O campo de biotecnologia é uma constante mudança. O rápido crescimento e desenvolvimento de pesquisas de ponta dependem da inovação e criatividade de cientistas e sua capacidade de ver o potencial de uma técnica molecular básica e aplicá-la a novas processos. O advento da reação em cadeia da polimerase (PCR) abriu muitas portas na pesquisa genética, incluindo um meio de Análise de DNA e identificação de diferentes genes com base em suas seqüências de DNA. O sequenciamento de DNA também depende da nossa capacidade de usar eletroforese em gel separar cadeias de DNA que diferem em tamanho em apenas um par de bases.
Sequenciação de DNA
No final da década de 1970, foram inventadas duas técnicas de seqüenciamento de DNA para moléculas de DNA mais longas: o método de Sanger (ou didesoxi) e o método de Maxam-Gilbert (clivagem química). O método Maxam-Gilbert é baseado na clivagem específica de nucleotídeos por produtos químicos e é melhor usado para sequenciar oligonucleotídeos (polímeros de nucleotídeos curtos, geralmente menores que 50 pares de bases). O método Sanger é mais comumente usado porque ficou provado que é tecnicamente mais fácil de aplicar e, com o advento da PCR e automação da técnica, é facilmente aplicado a longas cadeias de DNA, incluindo algumas genes. Esta técnica é baseada na terminação da cadeia por didesoxinucleotídeos durante as reações de alongamento da PCR.
Método Sanger
No método de Sanger, a fita de DNA a ser analisada é usada como molde e a polimerase de DNA é usada, em uma reação de PCR, para gerar fitas complementares usando primers. São preparadas quatro misturas de reação de PCR diferentes, cada uma contendo uma certa porcentagem de análogos de didesoxinucleosídeo trifosfato (ddNTP) a um dos quatro nucleotídeos (ATP, CTP, GTP ou TTP).
A síntese da nova fita de DNA continua até que um desses análogos seja incorporado, momento em que a fita é truncada prematuramente. Cada reação de PCR terminará contendo uma mistura de diferentes comprimentos de filamentos de DNA, todos terminando com o nucleotídeo que foi marcado com didesoxi para essa reação. Gel eletroforese é então usado para separar as cadeias das quatro reações, em quatro faixas separadas, e determinar a sequência do modelo original com base em quais comprimentos de cadeias terminam com qual nucleotídeo.
Na reação automatizada de Sanger, são utilizados primers marcados com quatro etiquetas fluorescentes coloridas diferentes. As reações de PCR, na presença dos diferentes didesoxinucleotídeos, são realizadas como descrito acima. No entanto, a seguir, as quatro misturas de reação são então combinadas e aplicadas em uma única pista de um gel. A cor de cada fragmento é detectada usando um raio laser e as informações são coletadas por um computador que gera cromatogramas mostrando picos para cada cor, a partir dos quais a sequência de DNA modelo pode ser determinado.

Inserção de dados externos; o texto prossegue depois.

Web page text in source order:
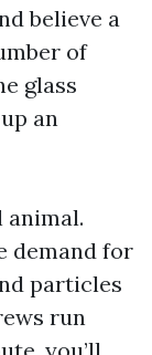
believe a
of
glass
an
animal.
demand for
particles
run

Normalmente, o método de seqüenciamento automatizado é preciso apenas para sequências de no máximo cerca de 700 a 800 pares de bases. No entanto, é possível obter seqüências completas de genes maiores e, de fato, genomas inteiros, usando métodos passo a passo, como o sequenciamento de Primer Walking e Shotgun.
No Primer Walking, uma porção viável de um gene maior é sequenciada usando o método Sanger. Novos iniciadores são gerados a partir de um segmento confiável da sequência e usados para continuar sequenciando a porção do gene que estava fora do intervalo das reações originais.
O seqüenciamento de espingarda implica em cortar aleatoriamente o segmento de DNA de interesse em mais apropriado fragmentos de tamanho (gerenciáveis), sequenciando cada fragmento e organizando as peças com base na sobreposição sequências. Esta técnica foi facilitada pela aplicação de software para organizar as peças sobrepostas.